* Task brief *
Reproduce the entries exactly as they appear below.

* Stored items *
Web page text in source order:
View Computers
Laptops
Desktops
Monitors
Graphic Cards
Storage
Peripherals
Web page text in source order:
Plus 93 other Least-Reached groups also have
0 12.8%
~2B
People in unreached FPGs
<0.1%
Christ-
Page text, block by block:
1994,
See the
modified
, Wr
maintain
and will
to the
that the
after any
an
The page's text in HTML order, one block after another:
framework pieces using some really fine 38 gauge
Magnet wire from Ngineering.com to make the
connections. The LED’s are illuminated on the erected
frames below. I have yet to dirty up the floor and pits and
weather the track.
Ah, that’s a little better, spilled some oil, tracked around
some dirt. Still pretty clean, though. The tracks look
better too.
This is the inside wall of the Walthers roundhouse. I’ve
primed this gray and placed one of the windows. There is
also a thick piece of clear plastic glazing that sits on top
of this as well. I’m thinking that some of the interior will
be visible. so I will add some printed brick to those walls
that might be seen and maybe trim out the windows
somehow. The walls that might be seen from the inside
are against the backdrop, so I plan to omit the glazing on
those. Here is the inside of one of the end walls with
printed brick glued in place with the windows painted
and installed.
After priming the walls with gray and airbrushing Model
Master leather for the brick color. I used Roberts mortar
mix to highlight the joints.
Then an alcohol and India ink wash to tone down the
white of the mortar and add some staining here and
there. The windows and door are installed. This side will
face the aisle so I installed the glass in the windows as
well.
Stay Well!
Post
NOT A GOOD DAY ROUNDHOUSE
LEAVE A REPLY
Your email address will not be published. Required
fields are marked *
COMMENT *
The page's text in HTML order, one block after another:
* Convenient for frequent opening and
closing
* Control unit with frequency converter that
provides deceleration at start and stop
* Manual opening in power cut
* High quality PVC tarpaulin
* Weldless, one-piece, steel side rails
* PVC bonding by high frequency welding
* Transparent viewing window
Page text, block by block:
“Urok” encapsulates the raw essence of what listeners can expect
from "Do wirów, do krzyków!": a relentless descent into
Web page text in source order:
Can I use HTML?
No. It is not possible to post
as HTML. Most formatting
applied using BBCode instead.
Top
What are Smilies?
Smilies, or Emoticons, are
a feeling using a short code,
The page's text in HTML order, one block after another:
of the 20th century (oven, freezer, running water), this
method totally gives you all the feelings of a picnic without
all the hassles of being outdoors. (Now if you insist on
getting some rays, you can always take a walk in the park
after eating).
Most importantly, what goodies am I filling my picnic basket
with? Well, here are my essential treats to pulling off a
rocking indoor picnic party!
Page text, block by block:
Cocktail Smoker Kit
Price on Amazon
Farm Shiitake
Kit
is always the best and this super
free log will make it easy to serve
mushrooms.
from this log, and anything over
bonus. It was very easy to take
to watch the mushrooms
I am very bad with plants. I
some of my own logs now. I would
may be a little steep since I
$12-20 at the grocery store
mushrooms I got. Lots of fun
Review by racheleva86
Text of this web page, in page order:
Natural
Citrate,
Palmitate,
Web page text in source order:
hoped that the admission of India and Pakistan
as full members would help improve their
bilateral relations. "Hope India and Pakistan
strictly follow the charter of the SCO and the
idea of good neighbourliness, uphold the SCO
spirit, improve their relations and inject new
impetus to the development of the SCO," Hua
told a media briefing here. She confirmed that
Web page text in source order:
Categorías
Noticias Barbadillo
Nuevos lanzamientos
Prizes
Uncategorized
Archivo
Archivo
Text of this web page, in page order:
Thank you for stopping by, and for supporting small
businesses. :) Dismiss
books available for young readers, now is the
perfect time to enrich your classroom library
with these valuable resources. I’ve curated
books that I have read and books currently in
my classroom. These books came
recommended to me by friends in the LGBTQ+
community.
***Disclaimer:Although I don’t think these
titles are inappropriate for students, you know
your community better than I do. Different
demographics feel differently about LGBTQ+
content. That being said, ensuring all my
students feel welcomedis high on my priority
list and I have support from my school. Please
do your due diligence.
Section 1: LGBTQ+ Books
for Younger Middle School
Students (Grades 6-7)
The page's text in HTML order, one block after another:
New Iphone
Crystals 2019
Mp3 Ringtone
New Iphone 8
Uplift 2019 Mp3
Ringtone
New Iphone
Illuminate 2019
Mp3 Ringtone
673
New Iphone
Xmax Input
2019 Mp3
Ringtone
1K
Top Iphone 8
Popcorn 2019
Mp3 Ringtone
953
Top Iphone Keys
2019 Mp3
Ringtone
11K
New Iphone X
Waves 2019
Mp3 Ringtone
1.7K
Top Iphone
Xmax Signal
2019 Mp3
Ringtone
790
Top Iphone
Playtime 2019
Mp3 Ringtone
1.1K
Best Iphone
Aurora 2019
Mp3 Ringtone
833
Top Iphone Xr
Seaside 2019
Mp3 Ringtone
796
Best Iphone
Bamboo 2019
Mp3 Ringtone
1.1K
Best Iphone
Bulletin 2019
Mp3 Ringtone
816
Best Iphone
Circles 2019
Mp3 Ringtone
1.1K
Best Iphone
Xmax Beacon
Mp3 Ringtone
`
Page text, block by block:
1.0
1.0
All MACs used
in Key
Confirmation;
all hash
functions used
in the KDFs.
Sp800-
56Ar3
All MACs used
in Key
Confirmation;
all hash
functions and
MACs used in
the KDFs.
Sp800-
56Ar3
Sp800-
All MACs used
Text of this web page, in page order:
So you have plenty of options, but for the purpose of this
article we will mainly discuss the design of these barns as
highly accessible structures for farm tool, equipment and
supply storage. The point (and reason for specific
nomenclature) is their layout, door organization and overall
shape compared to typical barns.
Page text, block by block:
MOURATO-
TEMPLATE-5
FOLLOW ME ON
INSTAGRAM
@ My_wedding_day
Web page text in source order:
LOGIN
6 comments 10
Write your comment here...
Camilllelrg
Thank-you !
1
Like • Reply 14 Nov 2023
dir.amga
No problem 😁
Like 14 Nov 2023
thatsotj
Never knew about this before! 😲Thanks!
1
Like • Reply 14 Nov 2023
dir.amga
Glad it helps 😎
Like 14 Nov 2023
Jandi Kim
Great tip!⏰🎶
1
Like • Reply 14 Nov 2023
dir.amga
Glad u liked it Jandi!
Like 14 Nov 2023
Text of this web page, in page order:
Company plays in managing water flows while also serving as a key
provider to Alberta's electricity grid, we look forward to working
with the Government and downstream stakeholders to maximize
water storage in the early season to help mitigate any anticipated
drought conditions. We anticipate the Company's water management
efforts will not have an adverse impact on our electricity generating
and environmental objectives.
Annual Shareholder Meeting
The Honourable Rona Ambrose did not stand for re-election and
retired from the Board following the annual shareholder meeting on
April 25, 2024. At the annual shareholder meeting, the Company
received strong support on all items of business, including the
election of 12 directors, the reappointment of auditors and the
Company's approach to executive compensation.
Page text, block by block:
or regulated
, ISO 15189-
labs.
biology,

* Written response *
Web page text in source order:
View Computers
Laptops
Desktops
Monitors
Graphic Cards
Storage
Peripherals
Web page text in source order:
Plus 93 other Least-Reached groups also have
0 12.8%
~2B
People in unreached FPGs
<0.1%
Christ-
Page text, block by block:
1994,
See the
modified
, Wr
maintain
and will
to the
that the
after any
an
The page's text in HTML order, one block after another:
framework pieces using some really fine 38 gauge
Magnet wire from Ngineering.com to make the
connections. The LED’s are illuminated on the erected
frames below. I have yet to dirty up the floor and pits and
weather the track.
Ah, that’s a little better, spilled some oil, tracked around
some dirt. Still pretty clean, though. The tracks look
better too.
This is the inside wall of the Walthers roundhouse. I’ve
primed this gray and placed one of the windows. There is
also a thick piece of clear plastic glazing that sits on top
of this as well. I’m thinking that some of the interior will
be visible. so I will add some printed brick to those walls
that might be seen and maybe trim out the windows
somehow. The walls that might be seen from the inside
are against the backdrop, so I plan to omit the glazing on
those. Here is the inside of one of the end walls with
printed brick glued in place with the windows painted
and installed.
After priming the walls with gray and airbrushing Model
Master leather for the brick color. I used Roberts mortar
mix to highlight the joints.
Then an alcohol and India ink wash to tone down the
white of the mortar and add some staining here and
there. The windows and door are installed. This side will
face the aisle so I installed the glass in the windows as
well.
Stay Well!
Post
NOT A GOOD DAY ROUNDHOUSE
LEAVE A REPLY
Your email address will not be published. Required
fields are marked *
COMMENT *
The page's text in HTML order, one block after another:
* Convenient for frequent opening and
closing
* Control unit with frequency converter that
provides deceleration at start and stop
* Manual opening in power cut
* High quality PVC tarpaulin
* Weldless, one-piece, steel side rails
* PVC bonding by high frequency welding
* Transparent viewing window
Page text, block by block:
“Urok” encapsulates the raw essence of what listeners can expect
from "Do wirów, do krzyków!": a relentless descent into
Web page text in source order:
Can I use HTML?
No. It is not possible to post
as HTML. Most formatting
applied using BBCode instead.
Top
What are Smilies?
Smilies, or Emoticons, are
a feeling using a short code,
The page's text in HTML order, one block after another:
of the 20th century (oven, freezer, running water), this
method totally gives you all the feelings of a picnic without
all the hassles of being outdoors. (Now if you insist on
getting some rays, you can always take a walk in the park
after eating).
Most importantly, what goodies am I filling my picnic basket
with? Well, here are my essential treats to pulling off a
rocking indoor picnic party!
Page text, block by block:
Cocktail Smoker Kit
Price on Amazon
Farm Shiitake
Kit
is always the best and this super
free log will make it easy to serve
mushrooms.
from this log, and anything over
bonus. It was very easy to take
to watch the mushrooms
I am very bad with plants. I
some of my own logs now. I would
may be a little steep since I
$12-20 at the grocery store
mushrooms I got. Lots of fun
Review by racheleva86
Text of this web page, in page order:
Natural
Citrate,
Palmitate,
Web page text in source order:
hoped that the admission of India and Pakistan
as full members would help improve their
bilateral relations. "Hope India and Pakistan
strictly follow the charter of the SCO and the
idea of good neighbourliness, uphold the SCO
spirit, improve their relations and inject new
impetus to the development of the SCO," Hua
told a media briefing here. She confirmed that
Web page text in source order:
Categorías
Noticias Barbadillo
Nuevos lanzamientos
Prizes
Uncategorized
Archivo
Archivo
Text of this web page, in page order:
Thank you for stopping by, and for supporting small
businesses. :) Dismiss
books available for young readers, now is the
perfect time to enrich your classroom library
with these valuable resources. I’ve curated
books that I have read and books currently in
my classroom. These books came
recommended to me by friends in the LGBTQ+
community.
***Disclaimer:Although I don’t think these
titles are inappropriate for students, you know
your community better than I do. Different
demographics feel differently about LGBTQ+
content. That being said, ensuring all my
students feel welcomedis high on my priority
list and I have support from my school. Please
do your due diligence.
Section 1: LGBTQ+ Books
for Younger Middle School
Students (Grades 6-7)
The page's text in HTML order, one block after another:
New Iphone
Crystals 2019
Mp3 Ringtone
New Iphone 8
Uplift 2019 Mp3
Ringtone
New Iphone
Illuminate 2019
Mp3 Ringtone
673
New Iphone
Xmax Input
2019 Mp3
Ringtone
1K
Top Iphone 8
Popcorn 2019
Mp3 Ringtone
953
Top Iphone Keys
2019 Mp3
Ringtone
11K
New Iphone X
Waves 2019
Mp3 Ringtone
1.7K
Top Iphone
Xmax Signal
2019 Mp3
Ringtone
790
Top Iphone
Playtime 2019
Mp3 Ringtone
1.1K
Best Iphone
Aurora 2019
Mp3 Ringtone
833
Top Iphone Xr
Seaside 2019
Mp3 Ringtone
796
Best Iphone
Bamboo 2019
Mp3 Ringtone
1.1K
Best Iphone
Bulletin 2019
Mp3 Ringtone
816
Best Iphone
Circles 2019
Mp3 Ringtone
1.1K
Best Iphone
Xmax Beacon
Mp3 Ringtone
`
Page text, block by block:
1.0
1.0
All MACs used
in Key
Confirmation;
all hash
functions used
in the KDFs.
Sp800-
56Ar3
All MACs used
in Key
Confirmation;
all hash
functions and
MACs used in
the KDFs.
Sp800-
56Ar3
Sp800-
All MACs used
Text of this web page, in page order:
So you have plenty of options, but for the purpose of this
article we will mainly discuss the design of these barns as
highly accessible structures for farm tool, equipment and
supply storage. The point (and reason for specific
nomenclature) is their layout, door organization and overall
shape compared to typical barns.
Page text, block by block:
MOURATO-
TEMPLATE-5
FOLLOW ME ON
INSTAGRAM
@ My_wedding_day
Web page text in source order:
LOGIN
6 comments 10
Write your comment here...
Camilllelrg
Thank-you !
1
Like • Reply 14 Nov 2023
dir.amga
No problem 😁
Like 14 Nov 2023
thatsotj
Never knew about this before! 😲Thanks!
1
Like • Reply 14 Nov 2023
dir.amga
Glad it helps 😎
Like 14 Nov 2023
Jandi Kim
Great tip!⏰🎶
1
Like • Reply 14 Nov 2023
dir.amga
Glad u liked it Jandi!
Like 14 Nov 2023
Text of this web page, in page order:
Company plays in managing water flows while also serving as a key
provider to Alberta's electricity grid, we look forward to working
with the Government and downstream stakeholders to maximize
water storage in the early season to help mitigate any anticipated
drought conditions. We anticipate the Company's water management
efforts will not have an adverse impact on our electricity generating
and environmental objectives.
Annual Shareholder Meeting
The Honourable Rona Ambrose did not stand for re-election and
retired from the Board following the annual shareholder meeting on
April 25, 2024. At the annual shareholder meeting, the Company
received strong support on all items of business, including the
election of 12 directors, the reappointment of auditors and the
Company's approach to executive compensation.
Page text, block by block:
or regulated
, ISO 15189-
labs.
biology,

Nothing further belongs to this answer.